I have problems getting my data to be normally distributed. I hope someone more experienced can help.
I have the following data:
Type Grade Conc Type Grade Conc A 0 424.294872 B 0 1082.300570 A 4 2035.972222 B 0 0.000000 A 0 423.842964 B 0 43.750000 A 0 0.000000 B 5 532.500000 A 0 0.000000 B 0 2133.152913 A 2 593.103448 B 3 694.747475 A 0 2164.427663 B 0 0.000000 A 4 709.972527 B 0 4.347826 A 0 69.696970 C 0 321.271930 A 0 521.052632 C 2 2132.975078 A 0 394.137931 C 0 562.832080 A 0 2108.531746 C 0 0.000000 A 1 459.126560 C 0 0.000000 A 0 42.857143 C 2 340.939824 A 5 4.347826 C 4 2386.016949 B 4 574.067599 C 5 1104.029605 B 0 3760.888889 C 1 11.041667 B 2 660.801839 C 2 29.069767 B 0 0.000000 C 3 835.454545 B 0 0.000000 C 4 2690.442890 B 1 640.073145 C 5 685.518018 B 0 3204.793028 C 1 7.575758
I want to determine if y is significantly dependent on x (I want the p-value and R^2) and if the type has an influence on it.
However, I asked several professors and a colleague of mine which would be the best way to do this. Each of them gave me a completely different answer, leading to very different results. Now I'm not sure which to use.
First one suggested simply sqrt:
fit <- lm(Grade~sqrt(Conc)*Type, data = data) par(mfrow=c(2,2),mar=c(5,4,1.5,0.2)) plot (fit) anova(fit)
Next one told me I could divide 1 by "Conc" like this:
fit <- lm(Grade~(I(1/Conc+0.0001))*Type, data = data) par(mfrow=c(2,2),mar=c(5,4,1.5,0.2)) plot (fit) anova(fit)
This one I've never seen done before, and I'm not sure if it really transforms the data to normal distribution.

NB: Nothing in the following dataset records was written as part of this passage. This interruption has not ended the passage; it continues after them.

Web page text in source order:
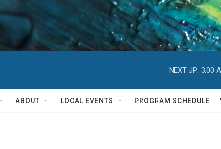
NEXT UP: 3:00
ABOUT LOCAL EVENTS PROGRAM SCHEDULE
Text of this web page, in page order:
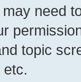
need
topic
etc.
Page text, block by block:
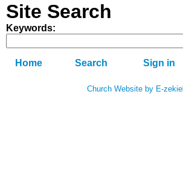
Site Search
Keywords:
Home Search Sign in
Church Website by E-zekiel
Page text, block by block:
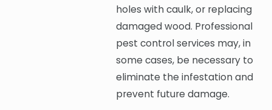
holes with caulk, or replacing
damaged wood. Professional
pest control services may, in
some cases, be necessary to
eliminate the infestation and
prevent future damage.

Another insists that the only right way is using
fit <- glm(Grade~Conc*Type, family = poisson, data = data) anova(fit, test="Chisq") summary (fit, test="Chisq")

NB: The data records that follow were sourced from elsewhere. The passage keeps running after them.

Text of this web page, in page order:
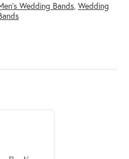
Wedding Bands, Wedding
brand behind your selected
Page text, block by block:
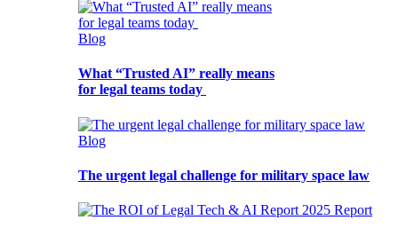
Blog
What “Trusted AI” really means
for legal teams today
Blog
The urgent legal challenge for military space law
Report

However, a colleague is sure that Poisson would be wrong and instead quasiPoisson should be used (with
anova(fit, test="F") )
As my knowledge of statistics is very limited, I have no idea which one is right. All of them give completely different results. So I'm just utterly confused
I also thought about using non-parametric test for my analysis, in order to avoid having to transform the data. However, none of my professors could help me with that and they insisted that transforming is the better way to do it (which I don't agree with, but since I never used non-parametric tests I have no idea how).
Edit: Thank you @Nick Cox for your very elaborate answer! I realize now how little my understanding of statistics actually is. Especially your question "What is it that you think should be normally distributed and why?" threw me off. I thought that the concentration (conc) needed to be normally distributed. As for why, simply because I was taught so in our (very basic) statistics course. However, thinking about it I don't even know if that makes sense in this case... Also I see how the missing information is an issue: I'm very sorry I didn't realize that from the start. I will look over my data again, think about it more carefully this time and I will try to edit my question to be less general.